16:20 JST, February 13, 2024
TOKYO, Feb 13 (Reuters) – Japan’s government is set to issue its first tranche of bonds to finance development of clean energy resources this week, with investors expecting healthy demand owing to the scarcity of yen-denominated green bonds.
The finance ministry has said it will sell 10-year climate transition bonds on Wednesday and another batch of 5-year bonds later this month. The financing is meant to help the nation cut greenhouse gases to zero by 2050 and become a carbon-neutral society.
Prices of these green bonds in the “when-issued” market, which is the market for securities yet to be issued, show the climate bonds command a premium over regular Japanese government bonds (JGBs).
Yields on the 10-year climate transition bonds were 0.655% on Tuesday in the when-issued market, compared with 0.72% on 10-year JGBs. The finance ministry will sell about 800 billion yen ($5.35 billion) of these 10-year green bonds.

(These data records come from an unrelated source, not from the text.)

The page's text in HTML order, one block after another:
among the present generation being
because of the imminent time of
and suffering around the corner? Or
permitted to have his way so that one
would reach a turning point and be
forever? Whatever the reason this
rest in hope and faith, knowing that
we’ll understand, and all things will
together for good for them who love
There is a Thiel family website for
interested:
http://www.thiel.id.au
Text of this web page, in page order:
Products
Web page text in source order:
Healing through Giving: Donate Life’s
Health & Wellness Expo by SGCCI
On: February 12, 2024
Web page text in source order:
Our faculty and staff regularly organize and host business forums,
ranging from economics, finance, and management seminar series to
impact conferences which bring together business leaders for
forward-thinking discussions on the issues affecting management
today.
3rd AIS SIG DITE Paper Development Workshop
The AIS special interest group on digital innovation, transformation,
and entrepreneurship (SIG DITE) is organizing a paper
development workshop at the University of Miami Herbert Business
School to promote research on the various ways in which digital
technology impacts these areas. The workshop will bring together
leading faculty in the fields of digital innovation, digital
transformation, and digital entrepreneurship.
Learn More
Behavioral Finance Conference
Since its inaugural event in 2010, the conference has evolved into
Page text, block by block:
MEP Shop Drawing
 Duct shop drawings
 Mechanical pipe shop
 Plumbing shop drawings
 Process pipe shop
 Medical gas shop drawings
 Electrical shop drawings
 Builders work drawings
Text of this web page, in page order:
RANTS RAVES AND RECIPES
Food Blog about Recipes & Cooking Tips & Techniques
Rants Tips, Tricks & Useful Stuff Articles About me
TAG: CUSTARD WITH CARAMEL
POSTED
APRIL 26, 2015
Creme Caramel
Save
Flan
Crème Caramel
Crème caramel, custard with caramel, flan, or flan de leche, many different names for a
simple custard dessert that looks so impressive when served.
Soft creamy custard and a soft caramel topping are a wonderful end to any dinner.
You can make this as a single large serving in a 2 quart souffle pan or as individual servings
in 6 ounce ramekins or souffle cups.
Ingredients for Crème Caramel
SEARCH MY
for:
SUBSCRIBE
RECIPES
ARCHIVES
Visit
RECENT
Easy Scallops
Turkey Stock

“If investors buy the climate transition bonds for the purpose of making green investments, they are unlikely to sell the securities in the market promptly,” said Naoya Hasegawa, senior bond strategist at Okasan Securities.

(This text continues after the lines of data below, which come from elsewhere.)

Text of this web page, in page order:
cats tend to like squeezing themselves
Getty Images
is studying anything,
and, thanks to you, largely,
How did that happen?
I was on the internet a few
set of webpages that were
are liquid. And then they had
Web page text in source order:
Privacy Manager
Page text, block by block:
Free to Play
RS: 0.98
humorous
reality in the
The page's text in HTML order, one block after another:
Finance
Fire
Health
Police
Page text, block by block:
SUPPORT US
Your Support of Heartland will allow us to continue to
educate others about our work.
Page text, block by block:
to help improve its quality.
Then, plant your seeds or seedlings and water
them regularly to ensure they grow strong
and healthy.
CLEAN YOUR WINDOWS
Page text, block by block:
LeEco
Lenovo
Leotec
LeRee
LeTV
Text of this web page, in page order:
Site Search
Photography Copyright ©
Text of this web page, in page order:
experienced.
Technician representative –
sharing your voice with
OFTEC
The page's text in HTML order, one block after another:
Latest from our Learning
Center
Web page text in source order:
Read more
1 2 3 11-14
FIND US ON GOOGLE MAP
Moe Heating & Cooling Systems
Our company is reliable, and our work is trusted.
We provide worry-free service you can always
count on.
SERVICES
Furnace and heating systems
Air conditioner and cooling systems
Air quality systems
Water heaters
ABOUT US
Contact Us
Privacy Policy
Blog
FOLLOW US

The demand from sustainability-focused funds and investors will keep these bonds at a premium, and yet their scarcity will also mean less churn and less secondary-market liquidity, analysts said.
“If the bonds witness stable demand in the primary market and investors can sell them whenever they want, that would be ideal,” said Keisuke Tsuruta, a senior fixed income strategist at Mitsubishi UFJ Morgan Stanley Securities.
“But it is not certain if the market will turn out to be that way.”
The bond sale is part of Prime Minister Fumio Kishida’s plan to sell 20 trillion yen of bonds to help finance projects such as developing low-cost wind power generators and airplanes that use alternative fuels.
The finance ministry plans to sell another 800 billion yen of five-year climate bonds on Feb. 27, which will be followed by sales of 1.4 trillion yen of such bonds in the fiscal year starting in April.
Together with Japanese companies, the government aims to make investments worth 150 trillion yen in green energy projects over the next decade.